I suppose there is some irony in that now that he is feeling empowered he is talking towards the gods in the same tone he took disparagingly when describing their own potent aggressions. We are repulsed by this kind of threatening talk presented as humor, of course. At the same time, it does seem to show evidence of some spirit. I realize there are other and better ways to show spirit, though most of these do not seem to come naturally to even as many men as are motivated to talk bluntly about their erections.






p. 40 I'll finish with a Socrates joke. They seem to be a staple of Aristophanes's comedy.


"Before your city was built, all men had a mania for Sparta: long hair and fasting were held in honor, men went dirty like Socrates and carried staves.
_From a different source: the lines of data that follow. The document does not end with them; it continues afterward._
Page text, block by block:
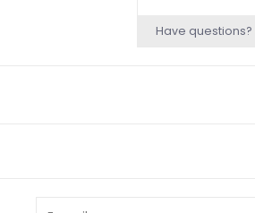
Have questions?
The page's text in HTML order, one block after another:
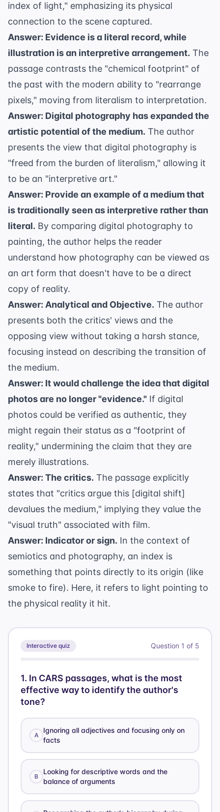
index of light," emphasizing its physical
connection to the scene captured.
Answer: Evidence is a literal record, while
illustration is an interpretive arrangement. The
passage contrasts the "chemical footprint" of
the past with the modern ability to "rearrange
pixels," moving from literalism to interpretation.
Answer: Digital photography has expanded the
artistic potential of the medium. The author
presents the view that digital photography is
"freed from the burden of literalism," allowing it
to be an "interpretive art."
Answer: Provide an example of a medium that
is traditionally seen as interpretive rather than
literal. By comparing digital photography to
painting, the author helps the reader
understand how photography can be viewed as
an art form that doesn't have to be a direct
copy of reality.
Answer: Analytical and Objective. The author
presents both the critics' views and the
opposing view without taking a harsh stance,
focusing instead on describing the transition of
the medium.
Answer: It would challenge the idea that digital
photos are no longer "evidence." If digital
photos could be verified as authentic, they
might regain their status as a "footprint of
reality," undermining the claim that they are
merely illustrations.
Answer: The critics. The passage explicitly
states that "critics argue this [digital shift]
devalues the medium," implying they value the
"visual truth" associated with film.
Answer: Indicator or sign. In the context of
semiotics and photography, an index is
something that points directly to its origin (like
smoke to fire). Here, it refers to light pointing to
the physical reality it hit.
Interactive quiz Question 1 of 5
1. In CARS passages, what is the most
effective way to identify the author's
tone?
A
Ignoring all adjectives and focusing only on
facts
B
Looking for descriptive words and the
balance of arguments
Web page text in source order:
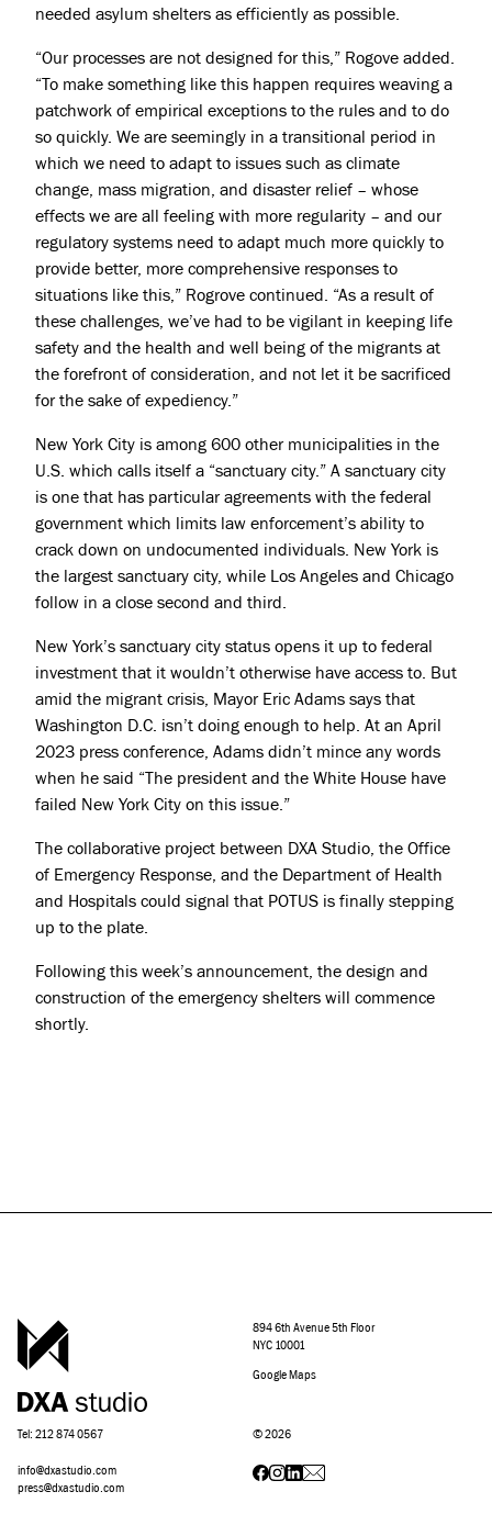
needed asylum shelters as efficiently as possible.
“Our processes are not designed for this,” Rogove added.
“To make something like this happen requires weaving a
patchwork of empirical exceptions to the rules and to do
so quickly. We are seemingly in a transitional period in
which we need to adapt to issues such as climate
change, mass migration, and disaster relief – whose
effects we are all feeling with more regularity – and our
regulatory systems need to adapt much more quickly to
provide better, more comprehensive responses to
situations like this,” Rogrove continued. “As a result of
these challenges, we’ve had to be vigilant in keeping life
safety and the health and well being of the migrants at
the forefront of consideration, and not let it be sacrificed
for the sake of expediency.”
New York City is among 600 other municipalities in the
U.S. which calls itself a “sanctuary city.” A sanctuary city
is one that has particular agreements with the federal
government which limits law enforcement’s ability to
crack down on undocumented individuals. New York is
the largest sanctuary city, while Los Angeles and Chicago
follow in a close second and third.
New York’s sanctuary city status opens it up to federal
investment that it wouldn’t otherwise have access to. But
amid the migrant crisis, Mayor Eric Adams says that
Washington D.C. isn’t doing enough to help. At an April
2023 press conference, Adams didn’t mince any words
when he said “The president and the White House have
failed New York City on this issue.”
The collaborative project between DXA Studio, the Office
of Emergency Response, and the Department of Health
and Hospitals could signal that POTUS is finally stepping
up to the plate.
Following this week’s announcement, the design and
construction of the emergency shelters will commence
shortly.
894 6th Avenue 5th Floor
NYC 10001
Google Maps
Tel: 212 874 0567
info@dxastudio.com
press@dxastudio.com
©2026
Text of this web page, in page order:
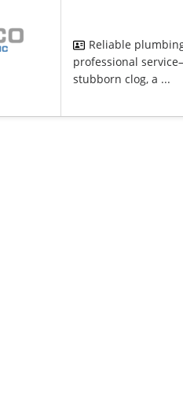
Reliable
professional
stubborn clog, a ...
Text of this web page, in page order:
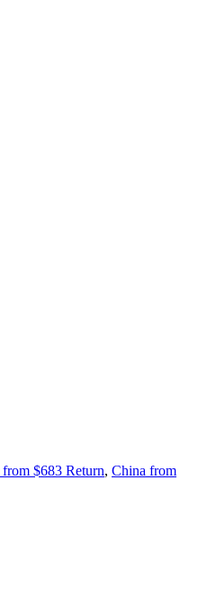
$683 Return, China from
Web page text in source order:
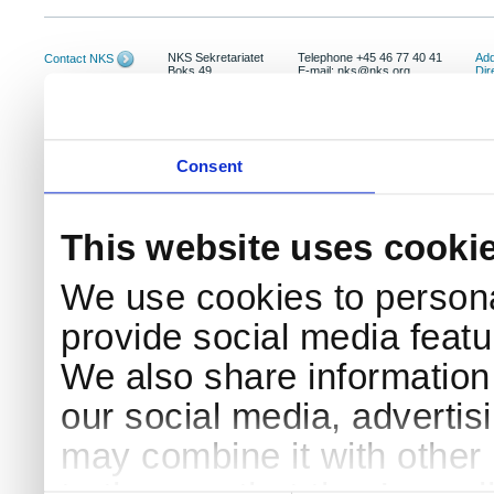
Consent
This website uses
We use cookies to
provide social media
We also share
our social media,
may combine it with
Contact NKS
NKS Sekretariatet
Boks 49
Telephone +45 46 77 40 41
E-mail: nks@nks.org
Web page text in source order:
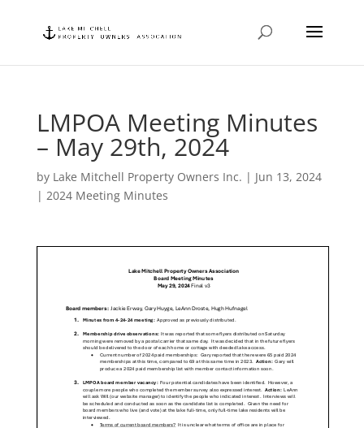
LMPOA Meeting Minutes
– May 29th, 2024
by Lake Mitchell Property Owners Inc. | Jun 13, 2024
| 2024 Meeting Minutes
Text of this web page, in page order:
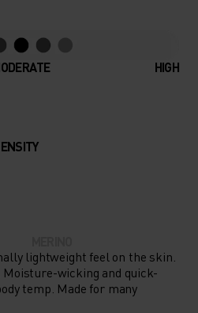
HIGH
lightweight feel on the skin.
wicking and quick-
temp. Made for many
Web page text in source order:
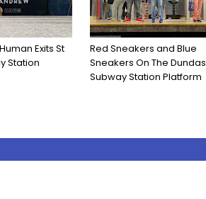
Exits St
Station
Red Sneakers and Blue
Sneakers On The Dundas
Subway Station Platform

Now all is changed."


Though I did have a copy of this play in the Britannica great books set I got cute and thought I would order another edition, since those books have tiny print and are not easy to read, especially now that I am getting on towards fifty. The Modern Library does not appear to have included this in any of its collections, at least as far as I could tell. I got a 1959 Heritage Press edition of the "Birds" and the "Frogs" which is one of those big fancy looking books with illustrations that comes in a box. It's a pretty book. The translation is described as composite--a couple of professors made some alterations to a translation that was originally published "privately and anonymously". Honestly I don't know how good it was. My sense is that it could have been improved as far as making the humor ring out more clearly. You can see where it is intended and what its target is most of the time, but the reader has to fill in a lot of what the impact would have been.





The Challenge
1. Horn & Putnam--Petrus Romanus...…………………………………….843
2. Thomas Carlyle--The French Revolution...………………………………50
3. Gotthold Lessing--Laocoon………………………………………………..7
4. Richard Folkard--Plant Lore, Legends & Lyrics...………………………...7
5. The Poems of Heine (ed. Bowring)………………………………………...3
6. James A. Swanson--The Bush League of Nations...……………………….2
7. G. A. Henty--The Greek Waters...…………………………………………1
8. W. Warde Fowler--A Year With the Birds...……………………………….0
9. Richard F. Burton--Ultima Thule, Vol. 2...………………………………...0
10. The Illustrated Dictionary of Gardening...……………………………….0
11. W.T. Fernie--Meals Medieval...…………………………………………..0
12. State Machines (Numerous Authors)……………………………………..0
13. Adam Ford--Mindful Thoughts For Birdwatchers...……………………...0


I am going to have the zero-scorers play a separate qualifying round to whittle the field to ten. So the top 6 entries will get a double bye.

Round of Zero


#8 Fowler over #13 Ford
Both books are hopelessly obscure.
#9 Burton over #12 State Machines
The intrepid adventurer Burton remains well-known at least, though his book about Iceland is not.
#11 Fernie over #10 Illustrated Gardening
One of the lowest-rated contests we have yet had.


7-11 Round

#7 Henty over #11 Fernie
#9 Burton over #8 Fowler


So far not a single book that is held in one of my qualifying libraries






Final 8

#9 Burton over #1 Horn & Putnam
Despite being an overwhelming 1-seed, Petrus Romanus looks like a weird book about aliens, the antichrist, secret Vatican workings and the like, and it is also 600 pages.
#2 Carlyle over #7 Henty
#3 Lessing over #6 Swanson
Amazing how none of these books are carried in libraries, even the Lessing.
#5 Heine over #4 Folkard
There are some volumes of Heine available, though not this particular edition, which has, suspiciously, qualified for the challenge before.


Final 4

#2 Carlyle over #9 Burton
Carlyle's book is gigantic, at a time when I am really struggling to find any free moments to keep up with the C-list. However, it is supposedly a masterpiece, and when else am I going to read it?
#5 Heine over #3 Lessing
I can't get over the failure of Lessing to be carried anywhere.


Championship
#2 Carlyle over #5 Heine
There is no reasonable path by which I can persuade myself out of Carlyle winning in this field.